The input context C is loaded as a variable in memory
The root LM outputs code blocks to peek, grep, partition, or transform the context
The root LM can launch recursive LM calls (depth=1) inside the REPL as if they were functions
Final answers are returned via FINAL(answer) or FINAL_VAR(var_name) tags [Source: sources/rlm-blog-alexzhang.md]

Two-Model Architecture (Typical)

Role	Model	Purpose
Root LM	Strong frontier model (e.g., GPT-5, Gemini 3)	Orchestrator: plans, interacts with user, issues REPL commands
Recursive LM	Smaller, faster model (e.g., GPT-5-mini, Qwen3-8B)	Worker: processes chunks/snippets summoned by root LM [Source: sources/rlm-techtalks.md]

Key Results

1. OOLONG Benchmark (Context Rot)

On the challenging trec_coarse split of OOLONG (evaluating fine-grained long-context reasoning):

132k context: RLM(GPT-5-mini) outperforms GPT-5 by >34 points (~114% increase) at roughly the same API cost
263k context: RLM(GPT-5-mini) outperforms GPT-5 by >15 points (~49% increase) and is cheaper per query
Ablating recursion (REPL without sub-calls) degrades performance by ~10%, confirming the value of recursive decomposition [Source: sources/rlm-blog-alexzhang.md]

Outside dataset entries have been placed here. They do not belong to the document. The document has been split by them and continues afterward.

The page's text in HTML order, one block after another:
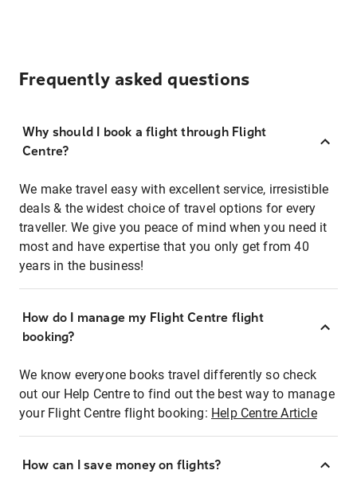
Frequently asked questions
Why should I book a flight through Flight
Centre?
We make travel easy with excellent service, irresistible
deals & the widest choice of travel options for every
traveller. We give you peace of mind when you need it
most and have expertise that you only get from 40
years in the business!
How do I manage my Flight Centre flight
booking?
We know everyone books travel differently so check
out our Help Centre to find out the best way to manage
your Flight Centre flight booking: Help Centre Article
How can I save money on flights?
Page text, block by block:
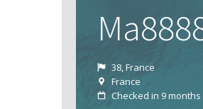
38, France
France
Checked in 9 months
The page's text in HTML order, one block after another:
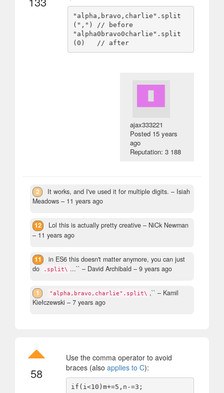
"alpha,bravo,charlie".split
(",") // before
"alpha0bravo0charlie".split
(0)   // after
ajax333221
Posted 15 years
ago
Reputation: 3 188
2 It works, and I've used it for multiple digits. – Isiah
Meadows – 11 years ago
12 Lol this is actually pretty creative – NiCk Newman
– 11 years ago
11
in ES6 this doesn't matter anymore, you can just
do
.split\ ...`` – David Archibald – 9 years ago
1 "alpha,bravo,charlie".split\ ,`` – Kamil
Kiełczewski – 7 years ago
58
Use the comma operator to avoid
braces (also applies to C):
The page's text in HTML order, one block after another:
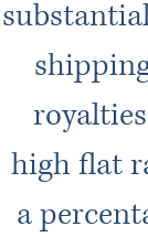
high flat
a
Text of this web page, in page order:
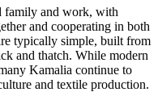
family and work, with
and cooperating in both
typically simple, built from
and thatch. While modern
Kamalia continue to
and textile production.
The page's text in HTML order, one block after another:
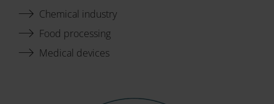
Chemical industry
Food processing
Medical devices
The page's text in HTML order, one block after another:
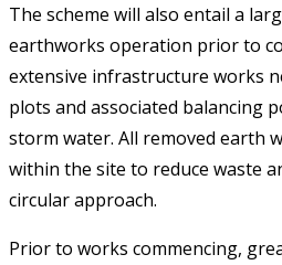
The scheme will also entail a
earthworks operation prior to
extensive infrastructure works
plots and associated balancing
storm water. All removed earth
within the site to reduce waste
circular approach.
Prior to works commencing,
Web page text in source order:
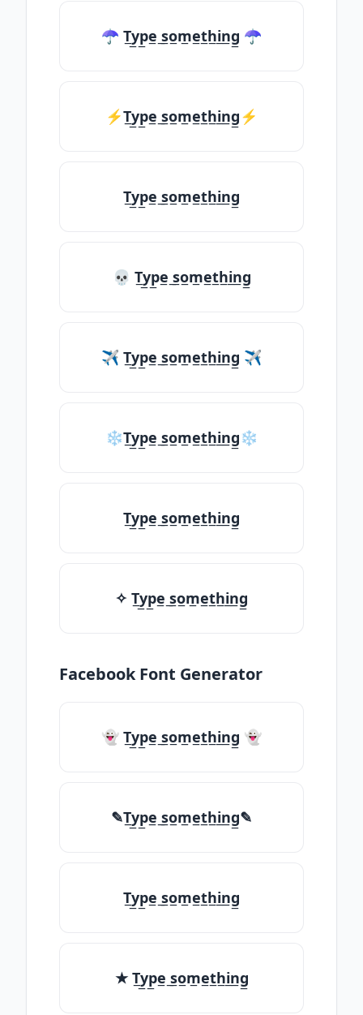
☂ T̲y̲p̲e̲ ̲s̲o̲m̲e̲t̲h̲i̲n̲g̲ ☂
⚡T̲y̲p̲e̲ ̲s̲o̲m̲e̲t̲h̲i̲n̲g̲⚡
T̲y̲p̲e̲ ̲s̲o̲m̲e̲t̲h̲i̲n̲g̲
💀 T̲y̲p̲e̲ ̲s̲o̲m̲e̲t̲h̲i̲n̲g̲
✈ T̲y̲p̲e̲ ̲s̲o̲m̲e̲t̲h̲i̲n̲g̲ ✈
❄T̲y̲p̲e̲ ̲s̲o̲m̲e̲t̲h̲i̲n̲g̲❄
T̲y̲p̲e̲ ̲s̲o̲m̲e̲t̲h̲i̲n̲g̲
✧ T̲y̲p̲e̲ ̲s̲o̲m̲e̲t̲h̲i̲n̲g̲
Facebook Font Generator
👻 T̲y̲p̲e̲ ̲s̲o̲m̲e̲t̲h̲i̲n̲g̲ 👻
✎T̲y̲p̲e̲ ̲s̲o̲m̲e̲t̲h̲i̲n̲g̲✎
T̲y̲p̲e̲ ̲s̲o̲m̲e̲t̲h̲i̲n̲g̲
★ T̲y̲p̲e̲ ̲s̲o̲m̲e̲t̲h̲i̲n̲g̲
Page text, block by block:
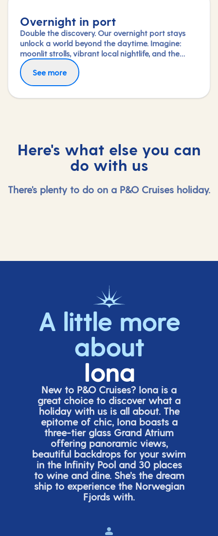
Overnight in port
Double the discovery. Our overnight port stays
unlock a world beyond the daytime. Imagine:
moonlit strolls, vibrant local nightlife, and the
freedom to truly connect with each city. Coupled
with our full-day explorations and expert-led
shore experiences, you'll experience each port's
See more
Here's what else you can
do with us
There's plenty to do on a P&O Cruises holiday.
A little more
about
Iona
New to P&O Cruises? Iona is a
great choiceto discover what a
holiday with us is all about. The
epitome of chic, Iona boasts a
three-tier glass Grand Atrium
offering panoramic views,
beautiful backdrops for your swim
in the Infinity Pool and 30 places
to wine and dine. She’sthe dream
ship to experience the Norwegian
Fjords with.
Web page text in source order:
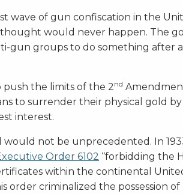
wave of gun confiscation in the
would never happen. The
gun groups to do something after
the limits of the 2nd
to surrender their physical gold
interest.
would not be unprecedented. In
Order 6102 “forbidding the
within the continental
order criminalized the possession
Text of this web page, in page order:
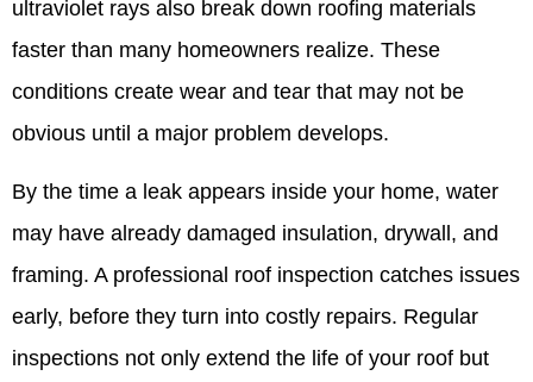
ultraviolet rays also break down roofing materials
faster than many homeowners realize. These
conditions create wear and tear that may not be
obvious until a major problem develops.
By the time a leak appears inside your home, water
may have already damaged insulation, drywall, and
framing. A professional roof inspection catches issues
early, before they turn into costly repairs. Regular
inspections not only extend the life of your roof but
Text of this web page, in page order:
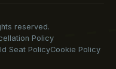
reserved.
Policy
Seat PolicyCookie Policy
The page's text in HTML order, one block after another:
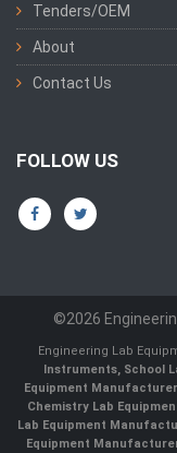
Tenders/OEM
About
Contact Us
FOLLOW US
©2026
Engineering Lab
Instruments, School
Equipment
Chemistry Lab
Lab Equipment
Equipment
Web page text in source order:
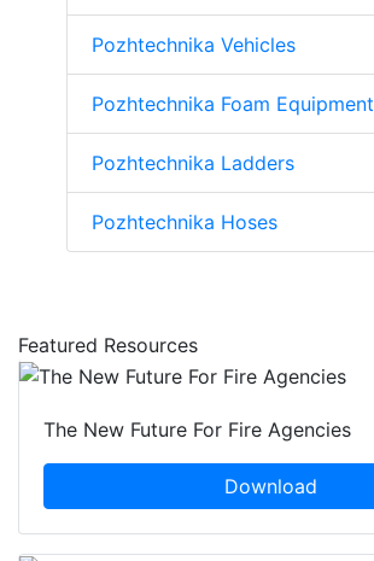
Pozhtechnika Vehicles
Pozhtechnika Foam Equipment
Pozhtechnika Ladders
Pozhtechnika Hoses
Featured Resources
The New Future For Fire Agencies
Download

2. BrowseComp-Plus (Ridiculously Large Contexts)

On a Deep Research-style task with up to 1,000 documents (~10M+ tokens):

RLM(GPT-5) achieves and maintains perfect performance at 1,000 documents
Without recursion, performance is still strong at ~90%
Base GPT-5 approaches show clear performance dropoff as document count increases
Cost per query scales reasonably with context length [Source: sources/rlm-blog-alexzhang.md]

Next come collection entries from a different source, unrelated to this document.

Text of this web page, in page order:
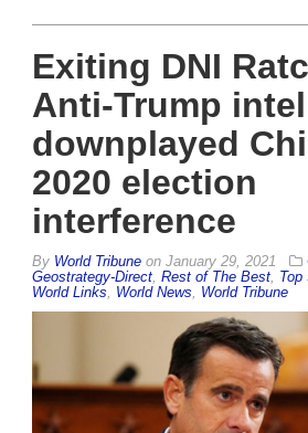
Exiting DNI
Anti-Trump
downplayed
2020 election
interference
By World Tribune on January 29, 2021
Geostrategy-Direct, Rest of The Best, Top
World Links, World News, World Tribune
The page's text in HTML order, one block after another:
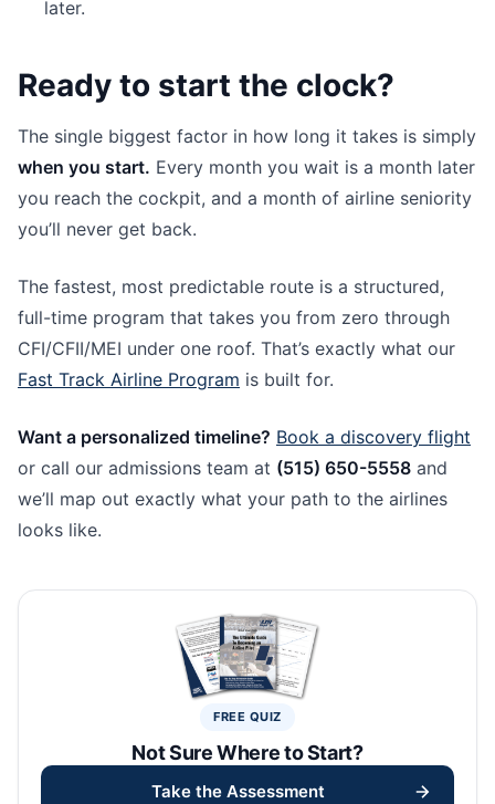
later.
Ready to start the clock?
The single biggest factor in how long it takes is simply
when you start. Every month you wait is a month later
you reach the cockpit, and a month of airline seniority
you’ll never get back.
The fastest, most predictable route is a structured,
full-time program that takes you from zero through
CFI/CFII/MEI under one roof. That’s exactly what our
Fast Track Airline Program is built for.
Want a personalized timeline? Book a discovery flight
or call our admissions team at (515) 650-5558 and
we’ll map out exactly what your path to the airlines
looks like.
FREE QUIZ
Not Sure Where to Start?
Take the Assessment

3. Post-Trained Recursive Model

The authors post-trained RLM-Qwen3-8B, the first natively recursive language model:

Outperforms underlying Qwen3-8B by 28.3% on average
Approaches vanilla GPT-5 quality on three long-context tasks [Source: sources/rlm-paper.md]

Emergent Strategies

The blog post documents several strategies that emerge from RLMs operating in the REPL environment [Source: sources/rlm-blog-alexzhang.md]:

Peeking — Root LM samples a small prefix of the context to understand structure
Grepping — Uses regex/keyword search to narrow search space without semantic retrieval
Partition + Map — Chunks context and launches parallel recursive LM calls over chunks
Summarization — Summarizes subsets of context for the outer LM to make decisions
Programmatic long-output — One-shots tasks like diff-tracking via code rather than generation

Limitations & Future Work

Speed: Recursive calls are blocking; no prefix caching or asynchrony yet. Queries can range from seconds to minutes.
Cost control: No strong guarantees on total API cost or runtime per call.
Recursive depth: Current experiments use depth=1; deeper recursion is left for future work.
Model requirements: Needs "coding" or "reasoning" grade models (GPT-5, Claude Sonnet, Qwen-Coder) to navigate the Python REPL reliably [Source: sources/rlm-blog-alexzhang.md]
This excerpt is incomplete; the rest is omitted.